With a wavering stack of books in my arms, I sat down on the floor of Barnes & Noble in an attempt to figure out which ones I could afford to buy and which ones would have to sit on the shelves until my next pay period.
While all the novels in the “to be put back” stack would, surely, have been well worth the holes burned in my pocket, none were quite right.
“I need a book I won’t be able to put down,” I told my sister. She came back with Extremely Loud and Incredibly Close by Jonathan Safran Foer, and, in true sisterly fashion, wouldn’t stop bugging me until I bought it.
And I haven’t been able to put it down.
This isn’t the typical tale of Sept. 11’s aftermath. It’s not an evaluation of the scene or a report of the events.
It’s the story of Oskar Schell, a strange, lonely and introspective boy who lost his father to fire, smoke and ash when a plane hit one of the Twin Towers.
Or at least that’s what he believes from the afternoon his family buries the empty casket to the night he ventures into his father’s closet for the first time since “the worst day.” There he discovers a misplaced tuxedo suit and a key — hidden within a vase and sealed inside an envelope endorsed with the word “Black” — at the very top of his father’s shelves.

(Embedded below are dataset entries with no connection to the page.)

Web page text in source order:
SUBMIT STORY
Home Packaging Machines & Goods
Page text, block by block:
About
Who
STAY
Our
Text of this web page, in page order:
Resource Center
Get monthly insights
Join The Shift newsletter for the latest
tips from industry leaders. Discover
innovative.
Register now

These clues lead Oskar to plunge into an investigation that takes him through New York City’s five boroughs, his mission to seek out the person who can tell him into which lock the key fits.

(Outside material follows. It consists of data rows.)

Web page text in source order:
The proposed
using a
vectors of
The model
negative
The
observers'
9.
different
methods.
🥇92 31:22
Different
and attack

The journey through which the reader accompanies Oskar is part of this novel’s charm. With him, we ring the doorbells of every New Yorker who shares the surname “Black,” we dig through Central Park, we hear stories and we search for the lock.
We collect the clues, piecing the past together in an attempt to find the truth.

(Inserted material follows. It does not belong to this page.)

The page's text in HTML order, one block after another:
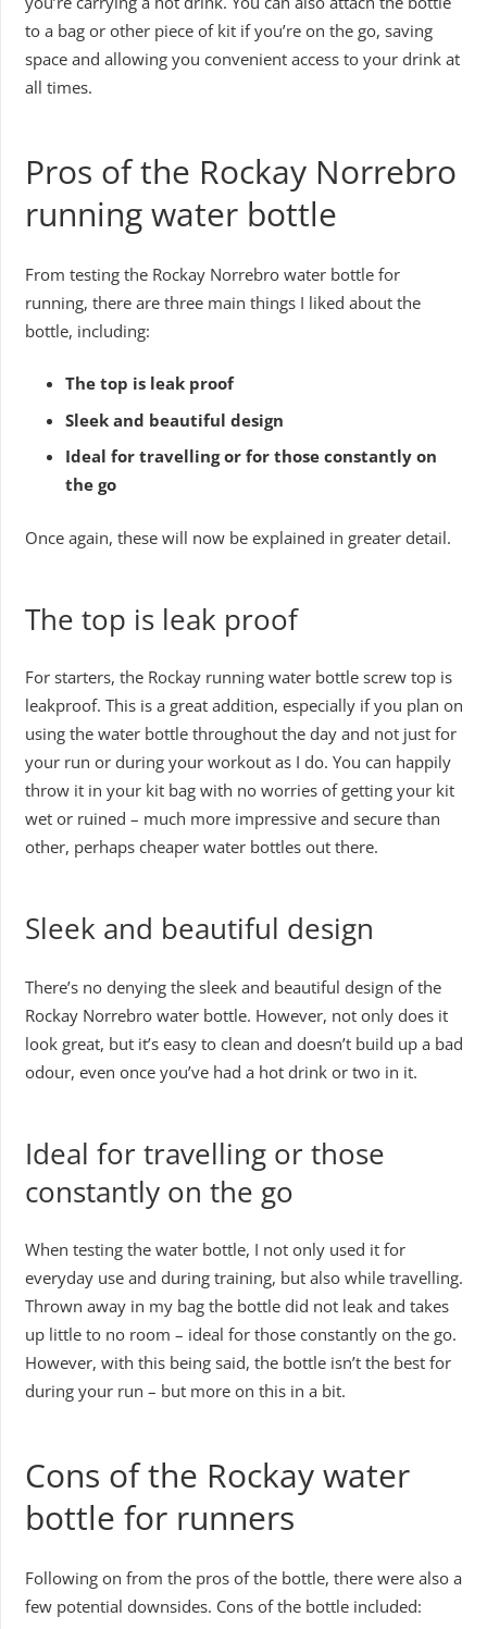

Intertwined throughout Oskar’s progress are pages from one of the notebooks in which his grandfather — who had lost words, one by one, until his vocabulary no longer existed — communicated with the outside world.
These particular pages originate from the last notebook Thomas Schell used to convey the words he couldn’t speak. In it, he elucidates his life story, his rationale for leaving his wife, his fears and the past that triggered these fears.
So rarely do characters come along whose emotions, thoughts and personalities are conveyed so strikingly that, for a second, you’ve got to consciously bring yourself back from their lives.
Oskar’s thoughts, for instance, are completely tangential and confused — he says “obviously” after things that aren’t obvious at all and expresses his emotions quite irrationally (and quite realistically).
“In bed that night I invented a special drain that would be underneath every pillow in New York, and would connect to the reservoir. Whenever people cried themselves to sleep, the tears would all go to the same place, and in the morning the weatherman could report if the water level of the Reservoir of Tears had gone up or down, and you could know if New York was in heavy boots. And when something really terrible happened — like a nuclear bomb, or at least a biological weapons attack — an extremely loud siren would go off, telling everyone to get to Central Park to put sandbags around the reservoir.
“Anyway.”
But at the same time, Oskar is incredibly cognizant of his emotions and what he does and doesn’t know, especially for a boy whose peers are sword fighting, climbing trees and racing Mario and Luigi in a game of Mario Kart.
Extremely Loud and Incredibly Close is one of those books that will stay with you at all times, tucked safely away in a bookbag or purse, until its last page has been flipped.
And even then, it won’t stay closed for long.